Stored items from a collection:
***

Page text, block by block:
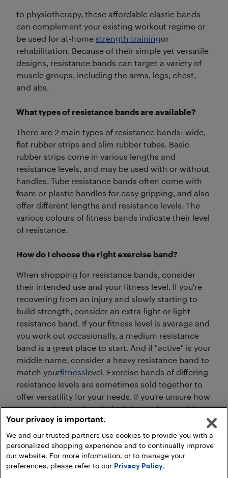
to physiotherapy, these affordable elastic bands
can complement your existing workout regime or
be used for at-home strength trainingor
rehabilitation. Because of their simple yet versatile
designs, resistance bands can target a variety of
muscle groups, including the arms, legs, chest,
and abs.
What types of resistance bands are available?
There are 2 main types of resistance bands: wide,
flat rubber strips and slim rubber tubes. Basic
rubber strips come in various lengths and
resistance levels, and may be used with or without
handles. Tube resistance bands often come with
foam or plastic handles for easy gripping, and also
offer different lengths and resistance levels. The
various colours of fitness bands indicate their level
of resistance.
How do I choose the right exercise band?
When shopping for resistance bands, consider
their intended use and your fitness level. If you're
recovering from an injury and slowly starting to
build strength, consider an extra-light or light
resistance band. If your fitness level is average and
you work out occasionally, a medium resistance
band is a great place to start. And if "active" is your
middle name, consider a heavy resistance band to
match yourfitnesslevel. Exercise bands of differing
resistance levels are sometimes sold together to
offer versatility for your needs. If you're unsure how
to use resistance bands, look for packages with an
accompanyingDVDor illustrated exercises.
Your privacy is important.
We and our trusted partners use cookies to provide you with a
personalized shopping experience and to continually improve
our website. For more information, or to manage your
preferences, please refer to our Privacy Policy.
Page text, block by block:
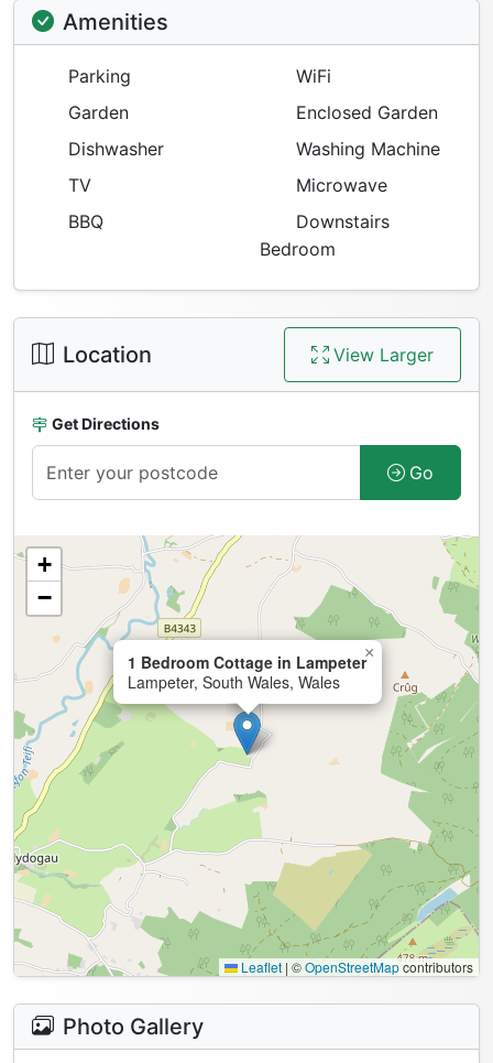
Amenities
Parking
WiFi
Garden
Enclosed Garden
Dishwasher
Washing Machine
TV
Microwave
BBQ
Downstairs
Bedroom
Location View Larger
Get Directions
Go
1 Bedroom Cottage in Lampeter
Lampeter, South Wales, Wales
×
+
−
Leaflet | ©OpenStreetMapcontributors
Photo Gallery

***

**AIM OF THE TASK**. Working from the entries above, reproduce exactly and only the lines beginning with the line that has "build strength, consider" and ending with the line that has "1 Bedroom Cottage in Lampeter"; omit all pictures.

**REPLY**.
build strength, consider an extra-light or light
resistance band. If your fitness level is average and
you work out occasionally, a medium resistance
band is a great place to start. And if "active" is your
middle name, consider a heavy resistance band to
match yourfitnesslevel. Exercise bands of differing
resistance levels are sometimes sold together to
offer versatility for your needs. If you're unsure how
to use resistance bands, look for packages with an
accompanyingDVDor illustrated exercises.
Your privacy is important.
We and our trusted partners use cookies to provide you with a
personalized shopping experience and to continually improve
our website. For more information, or to manage your
preferences, please refer to our Privacy Policy.
Page text, block by block:
Amenities
Parking
WiFi
Garden
Enclosed Garden
Dishwasher
Washing Machine
TV
Microwave
BBQ
Downstairs
Bedroom
Location View Larger
Get Directions
Go
1 Bedroom Cottage in Lampeter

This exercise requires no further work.